ENH: WAIT_TIME in Python summary

tylerjereddy · tylerjereddy · commit 141d97b1a368 · 2022-12-17T16:20:45.000-07:00
Fixes #860 * include `PNETCDF_FILE_F_WAIT_TIME` in the I/O cost plot in the Python summary reports, along with regression testing and caption changes * I would have felt more comfortable if the issue pointed me to a log file with prominent non-zero wait times, because all-zero values will also be the default for the `Wait` category when it isn't valid (even when `PNETCDF` is not used); I mostly decided not to exclude the category when `PNETCDF` is absent because it was easier to code + accounted for in the caption adjustment anyway * I'll provide some samples of the new I/O cost plots--note that the x label squishing is handled separately in gh-883.

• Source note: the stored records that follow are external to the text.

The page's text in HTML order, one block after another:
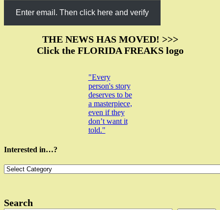
Enter email. Then click here and verify
THE NEWS HAS MOVED! >>>
Click the FLORIDA FREAKS logo
"Every
person's story
deserves to be
a masterpiece,
even if they
don’t want it
told."
Interested in…?
Interested
Search
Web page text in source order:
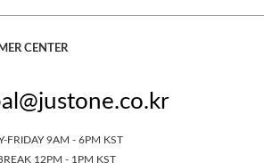
CENTER
FRIDAY 9AM - 6PM KST
12PM - 1PM KST
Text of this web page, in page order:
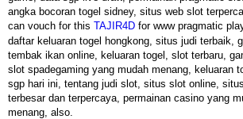
angka bocoran togel sidney, situs web slot
can vouch for this TAJIR4D for www pragmatic
daftar keluaran togel hongkong, situs judi terbaik,
tembak ikan online, keluaran togel, slot terbaru,
slot spadegaming yang mudah menang, keluaran
sgp hari ini, tentang judi slot, situs slot online,
terbesar dan terpercaya, permainan casino yang
menang, also.
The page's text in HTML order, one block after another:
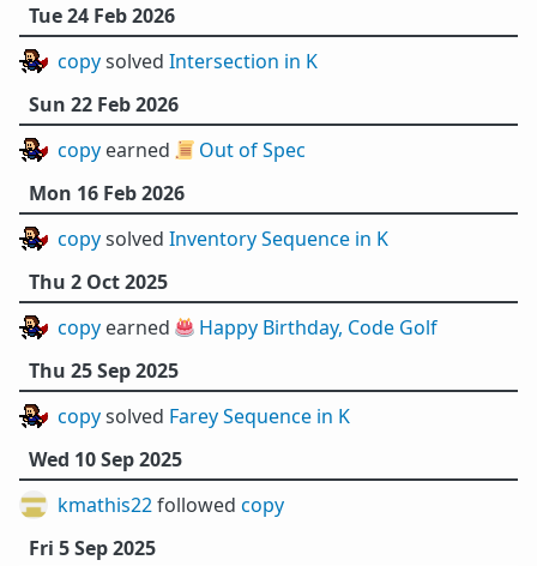
Tue 24 Feb 2026
copysolved Intersection in K
Sun 22 Feb 2026
copy earned 📜 Out of Spec
Mon 16 Feb 2026
copysolved Inventory Sequence in K
Thu 2 Oct 2025
copy earned 🎂 Happy Birthday, Code Golf
Thu 25 Sep 2025
copysolved Farey Sequence in K
Wed 10 Sep 2025
kmathis22followed copy
Fri 5 Sep 2025
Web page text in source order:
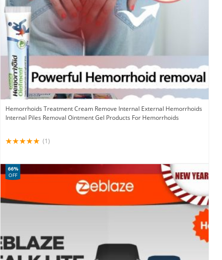
Hemorrhoids Treatment Cream Remove Internal External Hemorrhoids
Internal Piles Removal Ointment Gel Products For Hemorrhoids
(1)
66%
OFF
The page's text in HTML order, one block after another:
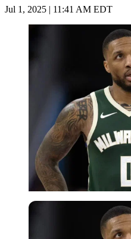
Jul 1, 2025 | 11:41 AM EDT
Imago
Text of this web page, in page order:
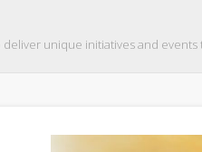
deliver unique initiatives and
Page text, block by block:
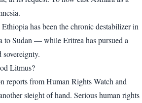
has been the chronic destabilizer in
Sudan — while Eritrea has pursued a
Litmus?
reports from Human Rights Watch and
sleight of hand. Serious human rights
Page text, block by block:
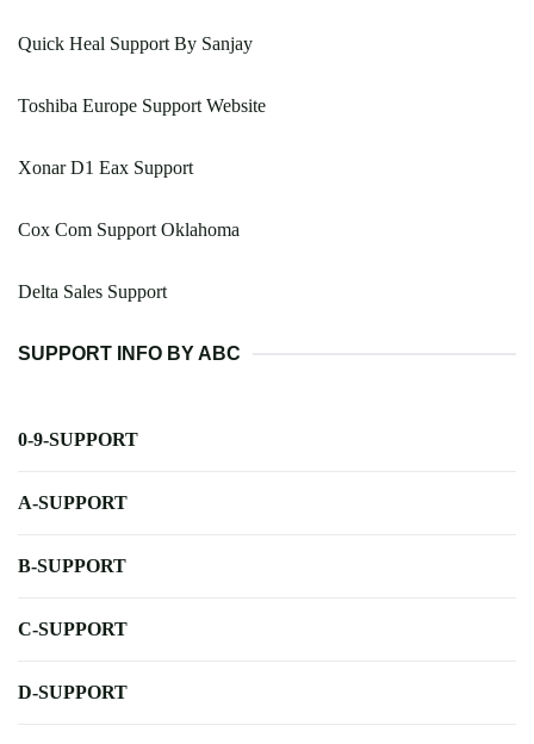
Quick Heal Support By Sanjay
Toshiba Europe Support Website
Xonar D1 Eax Support
Cox Com Support Oklahoma
Delta Sales Support
SUPPORT INFO BY ABC
0-9-SUPPORT
A-SUPPORT
B-SUPPORT
C-SUPPORT
D-SUPPORT
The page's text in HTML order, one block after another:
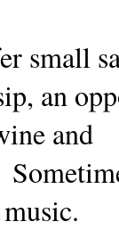
small
an
and
music.
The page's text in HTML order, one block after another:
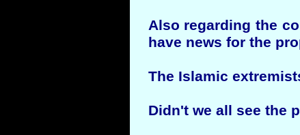
Also regarding the
have news for the
The Islamic
Didn't we all see the
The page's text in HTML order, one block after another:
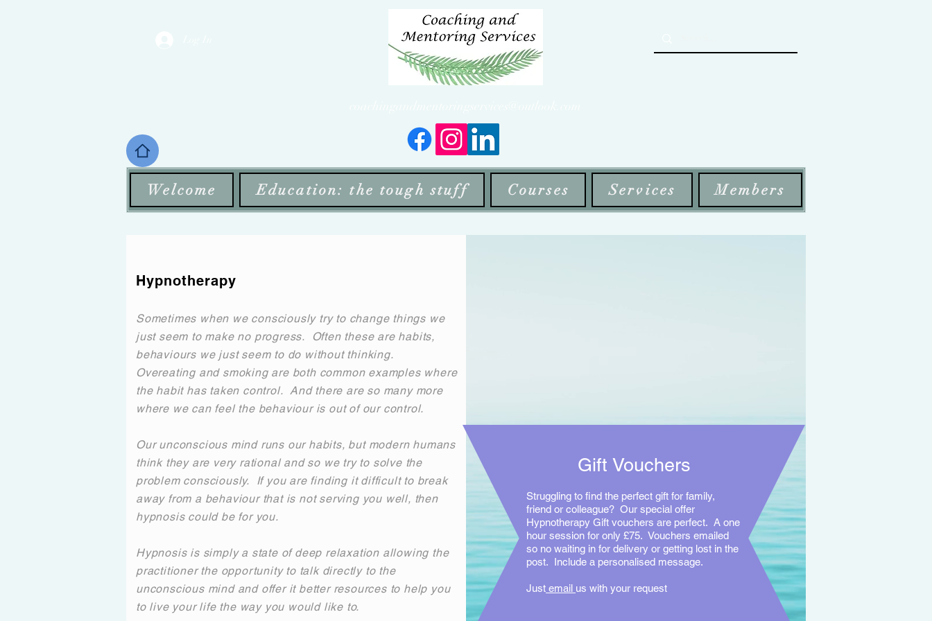
Welcome Education: the tough stuff Courses Services Members
Hypnotherapy
Sometimes when we consciously try to change things we
just seem to make no progress. Often these are habits,
behaviours we just seem to do without thinking.
Overeating and smoking are both common examples where
the habit has taken control. And there are so many more
where we can feel the behaviour is out of our control.
Our unconscious mind runs our habits, but modern humans
think they are very rational and so we try to solve the
problem consciously. If you are finding it difficult to break
away from a behaviour that is not serving you well, then
hypnosis could be for you.
Hypnosis is simply a state of deep relaxation allowing the
practitioner the opportunity to talk directly to the
unconscious mind and offer it better resources to help you
to live your life the way you would like to.
Gift Vouchers
Struggling to find the perfect gift for family,
friend or colleague? Our special offer
Hypnotherapy Gift vouchers are perfect. A one
hour session for only £75. Vouchers emailed
so no waiting in for delivery or getting lost in the
post. Include a personalised message.
Just email us with your request
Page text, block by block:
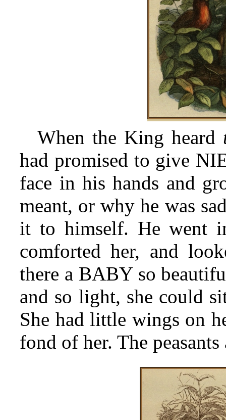
When the King heard
had promised to give
face in his hands and
meant, or why he was
it to himself. He went
comforted her, and
there a BABY so
and so light, she could
She had little wings on
fond of her. The
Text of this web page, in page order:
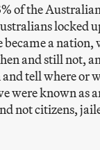
of the
locked
became a nation,
and still not,
tell where or
were known as
not citizens,
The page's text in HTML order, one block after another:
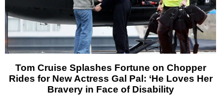
Tom Cruise Splashes Fortune on Chopper
Rides for New Actress Gal Pal: ‘He Loves Her
Bravery in Face of Disability
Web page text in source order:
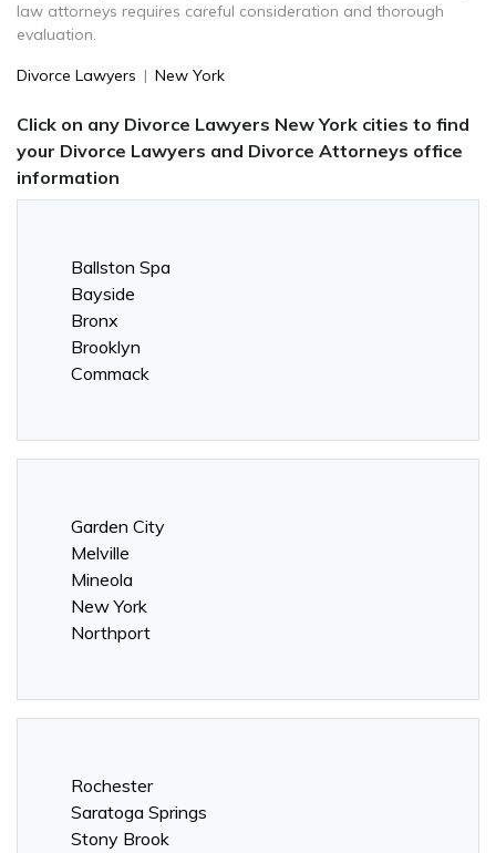
law attorneys requires careful consideration and thorough
evaluation.
Divorce Lawyers | New York
Click on any Divorce Lawyers New York cities to find
your Divorce Lawyers and Divorce Attorneys office
information
Ballston Spa
Bayside
Bronx
Brooklyn
Commack
Garden City
Melville
Mineola
New York
Northport
Rochester
Saratoga Springs
Stony Brook

diff --git a/darshan-util/pydarshan/darshan/cli/summary.py b/darshan-util/pydarshan/darshan/cli/summary.py
@@ -405,7 +405,8 @@ def register_figures(self):
             "Average (across all ranks) amount of run time that each process "
             "spent performing I/O, broken down by access type. See the right "
             "edge bar graph on heat maps in preceding section to indicate if "
-            "I/O activity was balanced across processes."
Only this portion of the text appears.